### Task brief
Transcribe each record word for word. Skip the images.

----

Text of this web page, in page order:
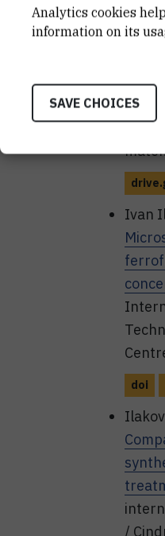
Ivan
doi
/
Analytics cookies
information on its
SAVE CHOICES
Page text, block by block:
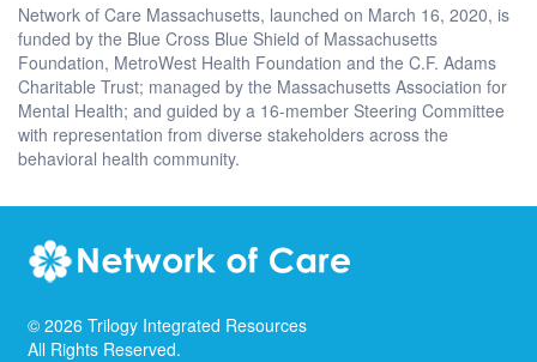
Network of Care Massachusetts, launched on March 16, 2020, is
funded by the Blue Cross Blue Shield of Massachusetts
Foundation, MetroWest Health Foundation and the C.F. Adams
Charitable Trust; managed by the Massachusetts Association for
Mental Health; and guided by a 16-member Steering Committee
with representation from diverse stakeholders across the
behavioral health community.
© 2026 Trilogy Integrated Resources
All Rights Reserved.
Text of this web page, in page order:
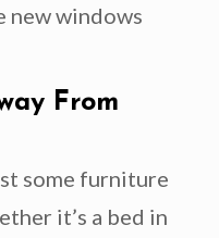
new windows
From
some furniture
it’s a bed in
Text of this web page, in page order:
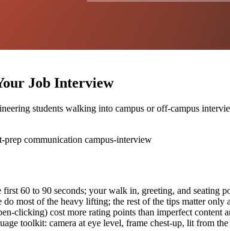
Job Interview
students walking into campus or off-campus
prep communication campus-interview
60 to 90 seconds; your walk in, greeting, and seating
do most of the heavy lifting; the rest of the tips matter only
clicking) cost more rating points than imperfect content
toolkit: camera at eye level, frame chest-up, lit from the
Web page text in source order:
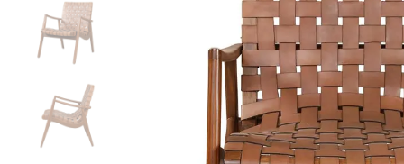
Throw
Cushion Cover
Cushion Filler
Pillow Cover
Pillow Filler
Dohar
Console
Coffee Table
Side Table
Accent Chair
Loop Pile
Cut Pile
Machine Made
Upholstery
TOP BRANDS
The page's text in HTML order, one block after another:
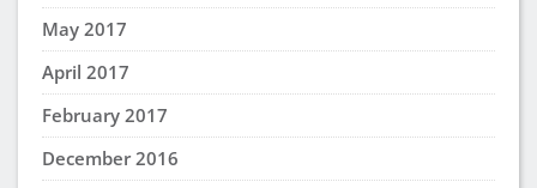
May 2017
April 2017
February 2017
December 2016
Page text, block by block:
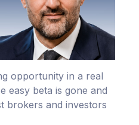
opportunity in a real
easy beta is gone and
brokers and investors
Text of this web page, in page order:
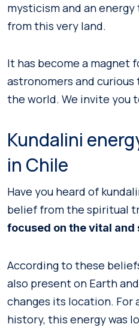
mysticism and an
from this very land.
It has become a magnet
astronomers and
the world. We invite you
Kundalini
in Chile
Have you heard of
belief from the spiritual
focused on the vital
According to these
also present on Earth
changes its location. For
history, this energy was
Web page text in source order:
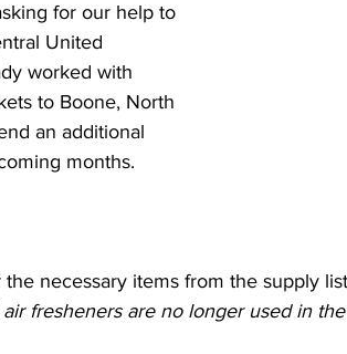
for our help to
United
worked with
to Boone, North
an additional
months.
the necessary items from the supply
fresheners are no longer used in
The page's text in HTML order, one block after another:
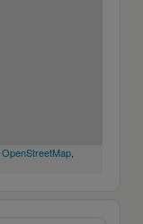
OpenStreetMap,
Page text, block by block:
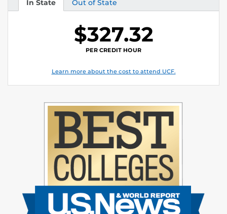
In State
Tuition Out of State
Tuition
$327.32
PER CREDIT HOUR
Learn more about the cost to attend UCF.
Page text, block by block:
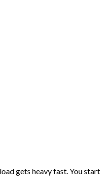
gets heavy fast. You start
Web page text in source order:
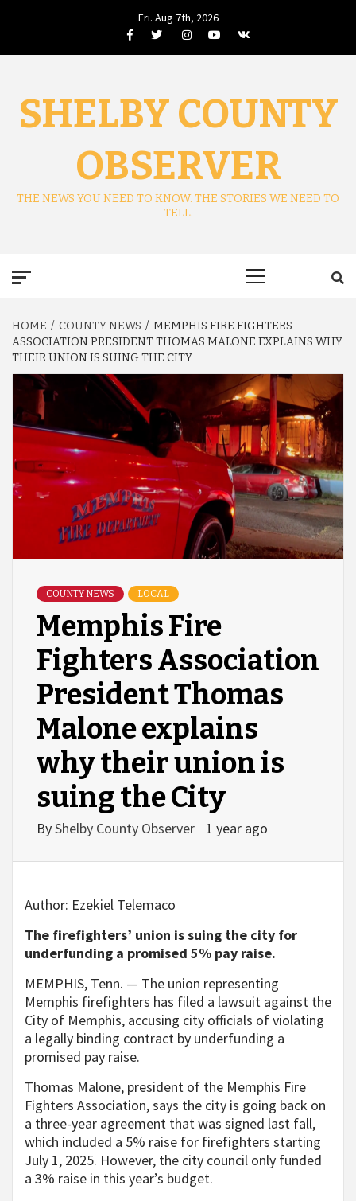
Fri. Aug 7th, 2026
FacebookTwitterInstagramYoutube
VK
SHELBY COUNTY
OBSERVER
THE NEWS YOU NEED TO KNOW. THE STORIES WE NEED TO
TELL.
HOME COUNTY NEWS
MEMPHIS FIRE FIGHTERS
ASSOCIATION PRESIDENT THOMAS MALONE EXPLAINS WHY
THEIR UNION IS SUING THE CITY
COUNTY NEWS LOCAL
Memphis Fire
Fighters Association
President Thomas
Malone explains
why their union is
suing the City
ByShelby County Observer 1 year ago
Author: Ezekiel Telemaco
The firefighters’ union is suing the city for
underfunding a promised 5% pay raise.
MEMPHIS, Tenn. — The union representing
Memphis firefighters has filed a lawsuit against the
City of Memphis, accusing city officials of violating
a legally binding contract by underfunding a
promised pay raise.
Thomas Malone, president of the Memphis Fire
Fighters Association, says the city is going back on
a three-year agreement that was signed last fall,
which included a 5% raise for firefighters starting
July 1, 2025. However, the city council only funded
a 3% raise in this year’s budget.
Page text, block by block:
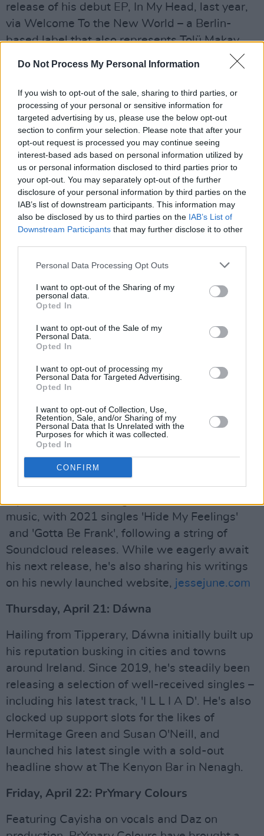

----

### Written reply
Text of this web page, in page order:
Ivan
doi
/
Analytics cookies
information on its
SAVE CHOICES
Page text, block by block:
Network of Care Massachusetts, launched on March 16, 2020, is
funded by the Blue Cross Blue Shield of Massachusetts
Foundation, MetroWest Health Foundation and the C.F. Adams
Charitable Trust; managed by the Massachusetts Association for
Mental Health; and guided by a 16-member Steering Committee
with representation from diverse stakeholders across the
behavioral health community.
© 2026 Trilogy Integrated Resources
All Rights Reserved.
Text of this web page, in page order:
new windows
From
some furniture
it’s a bed in
Text of this web page, in page order:
Job Interview
students walking into campus or off-campus
prep communication campus-interview
60 to 90 seconds; your walk in, greeting, and seating
do most of the heavy lifting; the rest of the tips matter only
clicking) cost more rating points than imperfect content
toolkit: camera at eye level, frame chest-up, lit from the
Web page text in source order:
Throw
Cushion Cover
Cushion Filler
Pillow Cover
Pillow Filler
Dohar
Console
Coffee Table
Side Table
Accent Chair
Loop Pile
Cut Pile
Machine Made
Upholstery
TOP BRANDS
The page's text in HTML order, one block after another:
May 2017
April 2017
February 2017
December 2016
Page text, block by block:
opportunity in a real
easy beta is gone and
brokers and investors
Text of this web page, in page order:
mysticism and an
from this very land.
It has become a magnet
astronomers and
the world. We invite you
Kundalini
in Chile
Have you heard of
belief from the spiritual
focused on the vital
According to these
also present on Earth
changes its location. For
history, this energy was
Web page text in source order:
for our help to
United
worked with
to Boone, North
an additional
months.
the necessary items from the supply
fresheners are no longer used in
The page's text in HTML order, one block after another:
OpenStreetMap,
Page text, block by block:
In State
Tuition Out of State
Tuition
$327.32
PER CREDIT HOUR
Learn more about the cost to attend UCF.
Page text, block by block:
gets heavy fast. You start
Web page text in source order:
Fri. Aug 7th, 2026
FacebookTwitterInstagramYoutube
VK
SHELBY COUNTY
OBSERVER
THE NEWS YOU NEED TO KNOW. THE STORIES WE NEED TO
TELL.
HOME COUNTY NEWS
MEMPHIS FIRE FIGHTERS
ASSOCIATION PRESIDENT THOMAS MALONE EXPLAINS WHY
THEIR UNION IS SUING THE CITY
COUNTY NEWS LOCAL
Memphis Fire
Fighters Association
President Thomas
Malone explains
why their union is
suing the City
ByShelby County Observer 1 year ago
Author: Ezekiel Telemaco
The firefighters’ union is suing the city for
underfunding a promised 5% pay raise.
MEMPHIS, Tenn. — The union representing
Memphis firefighters has filed a lawsuit against the
City of Memphis, accusing city officials of violating
a legally binding contract by underfunding a
promised pay raise.
Thomas Malone, president of the Memphis Fire
Fighters Association, says the city is going back on
a three-year agreement that was signed last fall,
which included a 5% raise for firefighters starting
July 1, 2025. However, the city council only funded
a 3% raise in this year’s budget.
Page text, block by block:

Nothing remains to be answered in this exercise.